| PROBLEM REQUIREMENTS |
Only the lines from the one containing "The page's text" through the end of the entries are wanted, retyped exactly and without pictures.

[EXTRACTED INFORMATION]

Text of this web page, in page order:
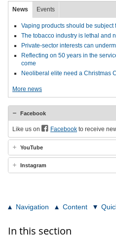
News Events
Vaping products should be
The tobacco industry is lethal and
Private-sector interests can
Reflecting on 50 years in the
come
Neoliberal elite need a Christmas
More news
Facebook
Like us on Facebook to receive
YouTube
Instagram
Navigation Content
In this section
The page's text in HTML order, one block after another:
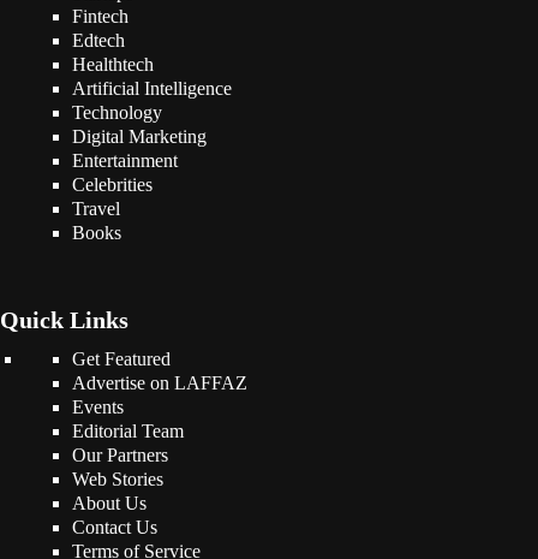
Fintech
Edtech
Healthtech
Artificial Intelligence
Technology
Digital Marketing
Entertainment
Celebrities
Travel
Books
Quick Links
Get Featured
Advertise on LAFFAZ
Events
Editorial Team
Our Partners
Web Stories
About Us
Contact Us
Terms of Service
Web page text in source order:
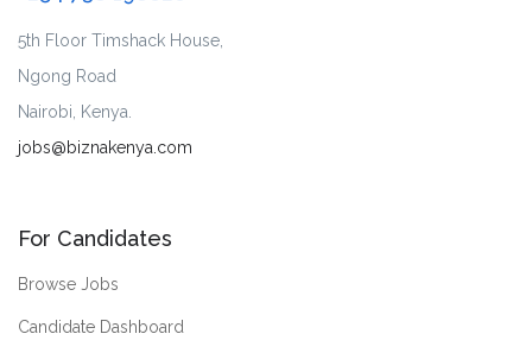
5th Floor Timshack House,
Ngong Road
Nairobi, Kenya.
jobs@biznakenya.com
For Candidates
Browse Jobs
Candidate Dashboard
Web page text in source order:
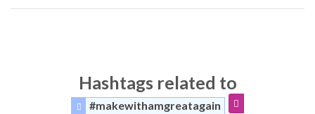
Hashtags related to
#makewithamgreatagain
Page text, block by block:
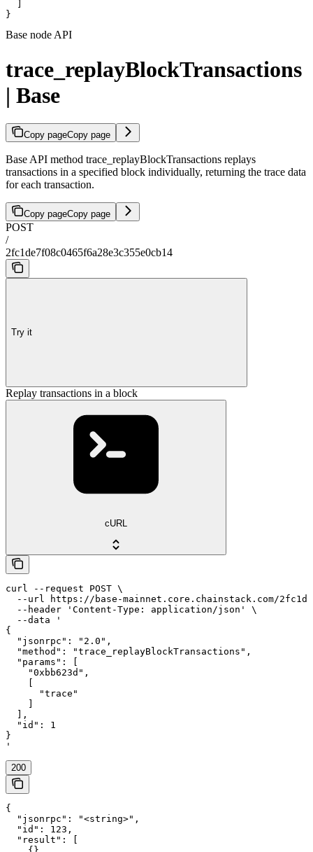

[/EXTRACTED INFORMATION]

| RESPONSE BOX |
The page's text in HTML order, one block after another:
Fintech
Edtech
Healthtech
Artificial Intelligence
Technology
Digital Marketing
Entertainment
Celebrities
Travel
Books
Quick Links
Get Featured
Advertise on LAFFAZ
Events
Editorial Team
Our Partners
Web Stories
About Us
Contact Us
Terms of Service
Web page text in source order:
5th Floor Timshack House,
Ngong Road
Nairobi, Kenya.
jobs@biznakenya.com
For Candidates
Browse Jobs
Candidate Dashboard
Web page text in source order:
Hashtags related to
#makewithamgreatagain
Page text, block by block:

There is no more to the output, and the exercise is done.